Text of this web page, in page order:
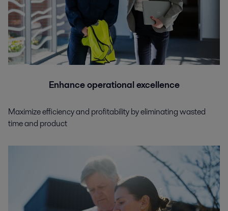
Enhance operational excellence
Maximize efficiency and profitability by eliminating wasted
time and product
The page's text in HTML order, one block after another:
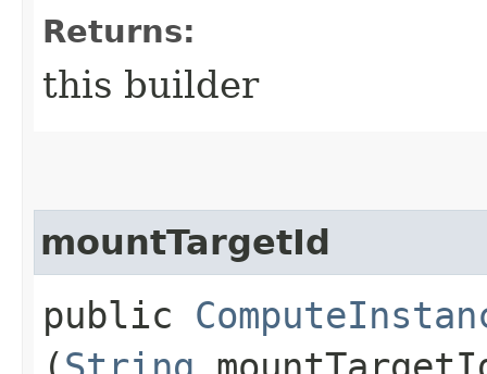
Returns:
this builder
mountTargetId
public
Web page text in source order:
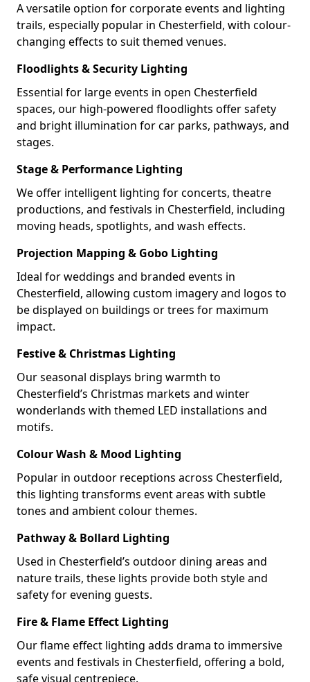
A versatile option for corporate events and lighting
trails, especially popular in Chesterfield, with colour-
changing effects to suit themed venues.
Floodlights & Security Lighting
Essential for large events in open Chesterfield
spaces, our high-powered floodlights offer safety
and bright illumination for car parks, pathways, and
stages.
Stage & Performance Lighting
We offer intelligent lighting for concerts, theatre
productions, and festivals in Chesterfield, including
moving heads, spotlights, and wash effects.
Projection Mapping & Gobo Lighting
Ideal for weddings and branded events in
Chesterfield, allowing custom imagery and logos to
be displayed on buildings or trees for maximum
impact.
Festive & Christmas Lighting
Our seasonal displays bring warmth to
Chesterfield’s Christmas markets and winter
wonderlands with themed LED installations and
motifs.
Colour Wash & Mood Lighting
Popular in outdoor receptions across Chesterfield,
this lighting transforms event areas with subtle
tones and ambient colour themes.
Pathway & Bollard Lighting
Used in Chesterfield’s outdoor dining areas and
nature trails, these lights provide both style and
safety for evening guests.
Fire & Flame Effect Lighting
Our flame effect lighting adds drama to immersive
events and festivals in Chesterfield, offering a bold,
safe visual centrepiece.
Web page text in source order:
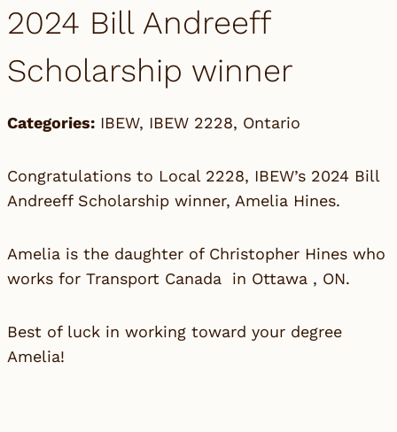
2024 Bill Andreeff
Scholarship winner
Categories: IBEW, IBEW 2228, Ontario
Congratulations to Local 2228, IBEW’s 2024 Bill
Andreeff Scholarship winner, Amelia Hines.
Amelia is the daughter of Christopher Hines who
works for Transport Canada in Ottawa , ON.
Best of luck in working toward your degree
Amelia!
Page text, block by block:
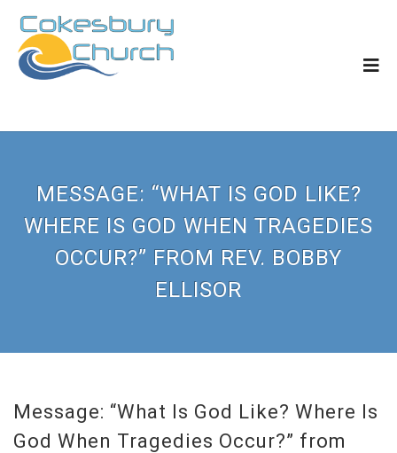
MESSAGE: “WHAT IS GOD LIKE?
WHERE IS GOD WHEN TRAGEDIES
OCCUR?” FROM REV. BOBBY
ELLISOR
Message: “What Is God Like? Where Is
God When Tragedies Occur?” from
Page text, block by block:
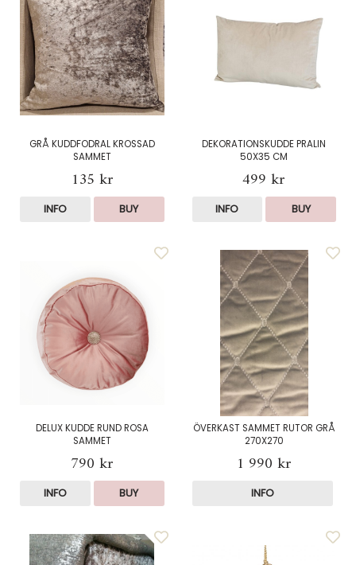
GRÅ KUDDFODRAL KROSSAD
SAMMET
135 kr
INFO BUY
DEKORATIONSKUDDE PRALIN
50X35 CM
499 kr
INFO BUY
DELUX KUDDE RUND ROSA
SAMMET
790 kr
INFO BUY
ÖVERKAST SAMMET RUTOR GRÅ
270X270
1 990 kr
INFO
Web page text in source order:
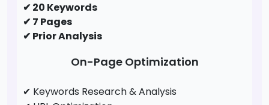
✔ 20 Keywords
✔ 7 Pages
✔ Prior Analysis
On-Page Optimization
✔ Keywords Research & Analysis
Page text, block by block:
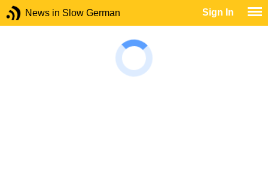
News in Slow German Sign In
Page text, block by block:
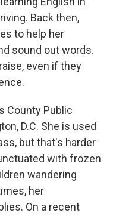
Back then,
to help her
sound out words.
even if they
County Public
D.C. She is used
but that's harder
with frozen
wandering
her
On a recent
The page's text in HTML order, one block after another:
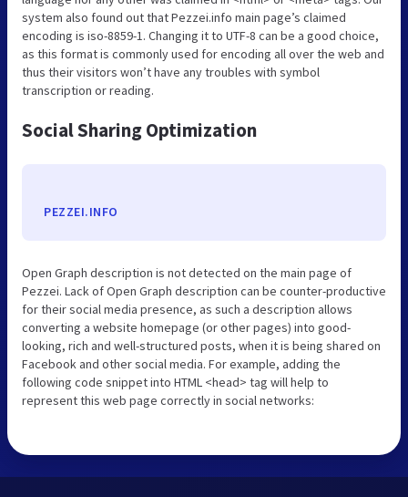
system also found out that Pezzei.info main page’s claimed
encoding is iso-8859-1. Changing it to UTF-8 can be a good choice,
as this format is commonly used for encoding all over the web and
thus their visitors won’t have any troubles with symbol
transcription or reading.
Social Sharing Optimization
PEZZEI.INFO
Open Graph description is not detected on the main page of
Pezzei. Lack of Open Graph description can be counter-productive
for their social media presence, as such a description allows
converting a website homepage (or other pages) into good-
looking, rich and well-structured posts, when it is being shared on
Facebook and other social media. For example, adding the
following code snippet into HTML <head> tag will help to
represent this web page correctly in social networks:
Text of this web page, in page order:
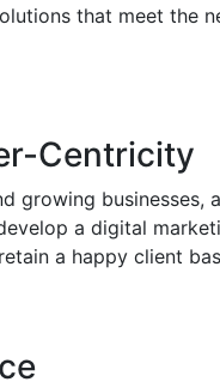
that meet the
Centricity
growing businesses,
a digital
a happy client
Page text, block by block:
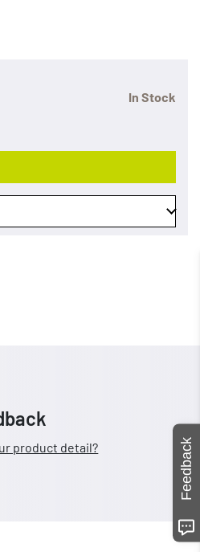
In Stock
product detail? Feedback
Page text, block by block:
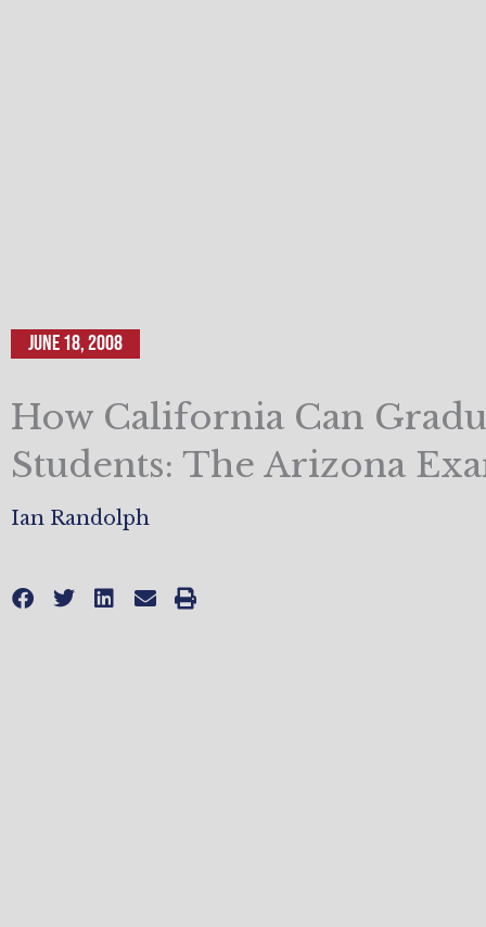
June 18, 2008
How California Can
Students: The Arizona
Ian Randolph
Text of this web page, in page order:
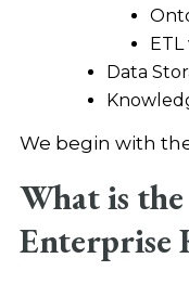
Data
We begin with
What is
Enterprise
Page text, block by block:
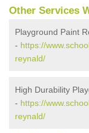
Other Services
Playground Paint
- https://
reynald/
High Durability
- https://
reynald/
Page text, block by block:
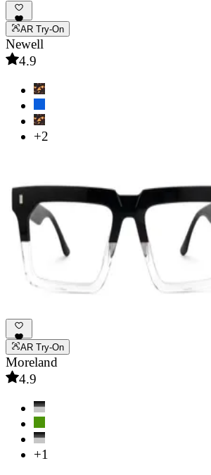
========================================================================
Exercise aim — Would you set down each line of the data exactly, with no images included?

Answer to the exercise —
Text of this web page, in page order:
Enhance operational excellence
Maximize efficiency and profitability by eliminating wasted
time and product
The page's text in HTML order, one block after another:
Returns:
this builder
mountTargetId
public
Web page text in source order:
A versatile option for corporate events and lighting
trails, especially popular in Chesterfield, with colour-
changing effects to suit themed venues.
Floodlights & Security Lighting
Essential for large events in open Chesterfield
spaces, our high-powered floodlights offer safety
and bright illumination for car parks, pathways, and
stages.
Stage & Performance Lighting
We offer intelligent lighting for concerts, theatre
productions, and festivals in Chesterfield, including
moving heads, spotlights, and wash effects.
Projection Mapping & Gobo Lighting
Ideal for weddings and branded events in
Chesterfield, allowing custom imagery and logos to
be displayed on buildings or trees for maximum
impact.
Festive & Christmas Lighting
Our seasonal displays bring warmth to
Chesterfield’s Christmas markets and winter
wonderlands with themed LED installations and
motifs.
Colour Wash & Mood Lighting
Popular in outdoor receptions across Chesterfield,
this lighting transforms event areas with subtle
tones and ambient colour themes.
Pathway & Bollard Lighting
Used in Chesterfield’s outdoor dining areas and
nature trails, these lights provide both style and
safety for evening guests.
Fire & Flame Effect Lighting
Our flame effect lighting adds drama to immersive
events and festivals in Chesterfield, offering a bold,
safe visual centrepiece.
Web page text in source order:
2024 Bill Andreeff
Scholarship winner
Categories: IBEW, IBEW 2228, Ontario
Congratulations to Local 2228, IBEW’s 2024 Bill
Andreeff Scholarship winner, Amelia Hines.
Amelia is the daughter of Christopher Hines who
works for Transport Canada in Ottawa , ON.
Best of luck in working toward your degree
Amelia!
Page text, block by block:
MESSAGE: “WHAT IS GOD LIKE?
WHERE IS GOD WHEN TRAGEDIES
OCCUR?” FROM REV. BOBBY
ELLISOR
Message: “What Is God Like? Where Is
God When Tragedies Occur?” from
Page text, block by block:
GRÅ KUDDFODRAL KROSSAD
SAMMET
135 kr
INFO BUY
DEKORATIONSKUDDE PRALIN
50X35 CM
499 kr
INFO BUY
DELUX KUDDE RUND ROSA
SAMMET
790 kr
INFO BUY
ÖVERKAST SAMMET RUTOR GRÅ
270X270
1 990 kr
INFO
Web page text in source order:
✔ 20 Keywords
✔ 7 Pages
✔ Prior Analysis
On-Page Optimization
✔ Keywords Research & Analysis
Page text, block by block:
News in Slow German Sign In
Page text, block by block:
Back then,
to help her
sound out words.
even if they
County Public
D.C. She is used
but that's harder
with frozen
wandering
her
On a recent
The page's text in HTML order, one block after another:
system also found out that Pezzei.info main page’s claimed
encoding is iso-8859-1. Changing it to UTF-8 can be a good choice,
as this format is commonly used for encoding all over the web and
thus their visitors won’t have any troubles with symbol
transcription or reading.
Social Sharing Optimization
PEZZEI.INFO
Open Graph description is not detected on the main page of
Pezzei. Lack of Open Graph description can be counter-productive
for their social media presence, as such a description allows
converting a website homepage (or other pages) into good-
looking, rich and well-structured posts, when it is being shared on
Facebook and other social media. For example, adding the
following code snippet into HTML <head> tag will help to
represent this web page correctly in social networks:
Text of this web page, in page order:
that meet the
Centricity
growing businesses,
a digital
a happy client
Page text, block by block:
In Stock
product detail? Feedback
Page text, block by block:
June 18, 2008
How California Can
Students: The Arizona
Ian Randolph
Text of this web page, in page order:
Data
We begin with
What is
Enterprise
Page text, block by block:
Other Services
Playground Paint
- https://
reynald/
High Durability
- https://
reynald/
Page text, block by block:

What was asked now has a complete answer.